Start of DATASET RECORDS

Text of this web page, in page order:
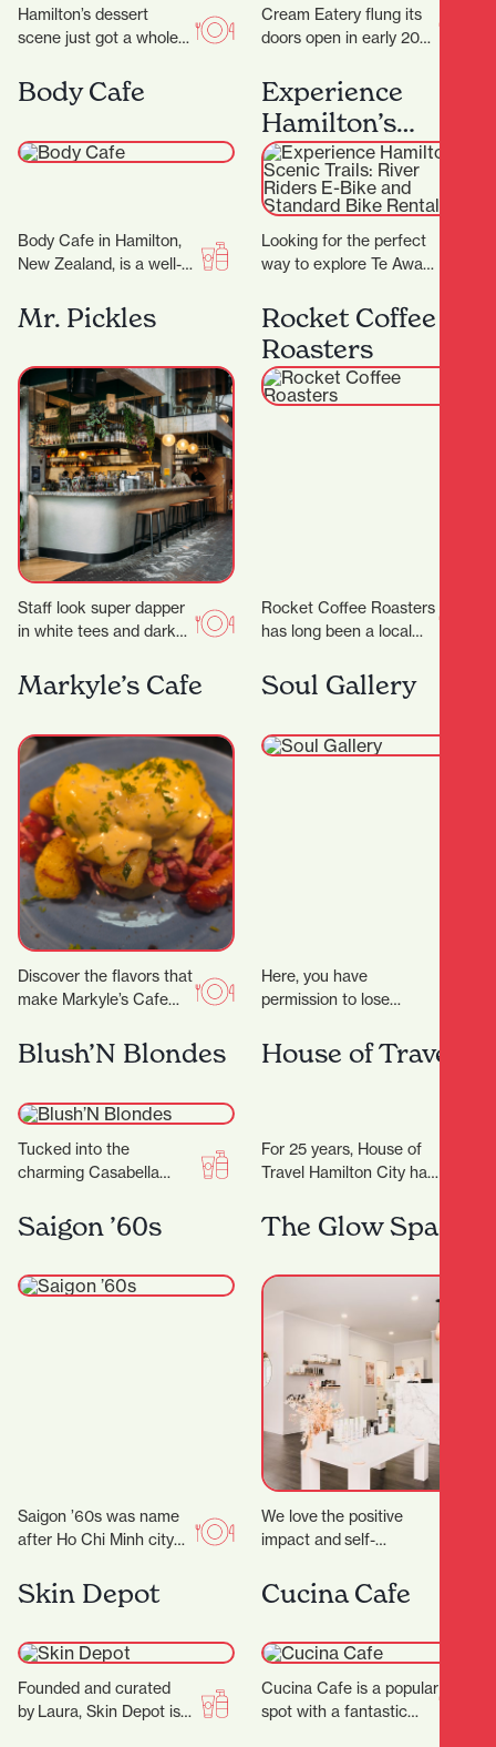
Hamilton’s dessert
scene just got a whole
arrival of Kori Desserts,
a vibrant new…
Cream Eatery flung its
doors open in early 2021
day dot. Owners…
Body Cafe
Body Cafe in Hamilton,
New Zealand, is a well-
wellness destination
with multiple locations
Experience
Hamilton’s
Scenic Trails:
River Riders E-
Bike and
Standard Bike
Rentals
Looking for the perfect
way to explore Te Awa
Ride' and the Waikato
River…
Mr. Pickles
Staff look super dapper
in white tees and dark
with the cheeky
marketing and…
Rocket Coffee
Roasters
Rocket Coffee Roasters
has long been a local
lovers. But in 2025, this
Markyle’s Cafe
Discover the flavors that
make Markyle’s Cafe
fresh ingredients and
care, their signature
Soul Gallery
Here, you have
permission to lose
eclectic and colourful,
celebrating the true
Blush’N Blondes
Tucked into the
charming Casabella
more than just a salon
— it’s a creative…
House of Travel
For 25 years, House of
Travel Hamilton City has
their travel dreams into
unforgettable…
Saigon ’60s
Saigon ’60s was name
after Ho Chi Minh city
the 1960s. Saigon in
the…
The Glow Space
We love the positive
impact and self-
treatments provide while still
youthful glow. ‍ Our
the importance of taking
a more…
Skin Depot
Founded and curated
by Laura, Skin Depot is a
Cucina Cafe
Cucina Cafe is a popular
spot with a fantastic
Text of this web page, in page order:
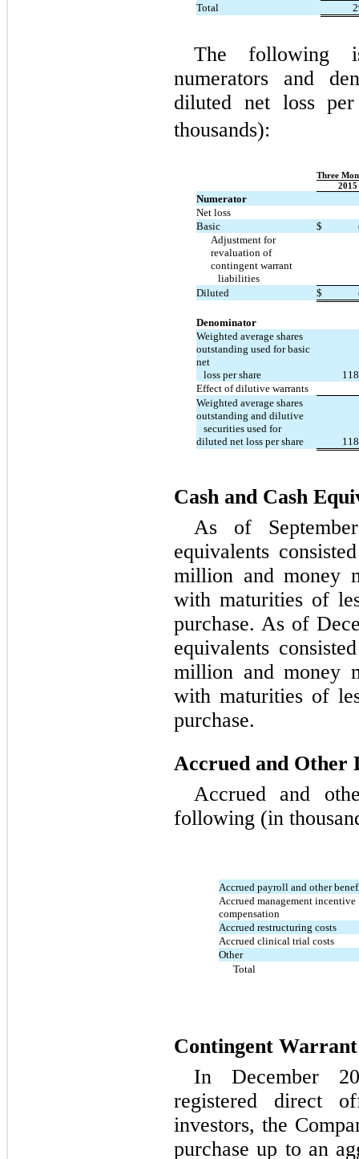
Total
The following
numerators and
diluted net loss
thousands):
Three
2015
Numerator
Net loss
Basic
$
Adjustment for
revaluation of
contingent warrant
liabilities
Diluted
$
Denominator
Weighted average shares
outstanding used for basic
net
loss per share
Effect of dilutive warrants
Weighted average shares
outstanding and dilutive
securities used for
diluted net loss per share
Cash and Cash
As of
equivalents
million and money
with maturities of
purchase. As of
equivalents
million and money
with maturities of
purchase.
Accrued and Other
Accrued and
following (in
Accrued payroll and other
Accrued management incentive
compensation
Accrued restructuring costs
Accrued clinical trial costs
Other
Total
Contingent
In December
registered direct
investors, the
purchase up to an
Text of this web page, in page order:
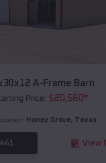
A-Frame Barn
Price: $20,560*
Honey Grove, Texas
View
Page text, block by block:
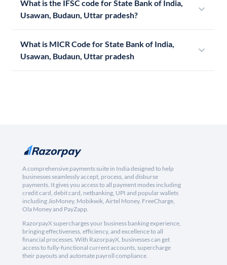
What is the IFSC code for State Bank of India,
Usawan, Budaun, Uttar pradesh?
What is MICR Code for State Bank of India,
Usawan, Budaun, Uttar pradesh
A comprehensive payments suite in India designed to help
businesses seamlessly accept, process, and disburse
payments. It gives you access to all payment modes including
credit card, debit card, netbanking, UPI and popular wallets
including JioMoney, Mobikwik, Airtel Money, FreeCharge,
Ola Money and PayZapp.
RazorpayX supercharges your business banking experience,
bringing effectiveness, efficiency, and excellence to all
financial processes. With RazorpayX, businesses can get
access to fully-functional current accounts, supercharge
their payouts and automate payroll compliance.

End of DATASET RECORDS

### TASK INSTRUCTIONS
Search the records for the string "Cafe" and, wherever a line contains it, please copy that line.

### SOLVED EXERCISE
Body Cafe
Body Cafe in Hamilton,
Markyle’s Cafe
make Markyle’s Cafe
Cucina Cafe
Cucina Cafe is a popular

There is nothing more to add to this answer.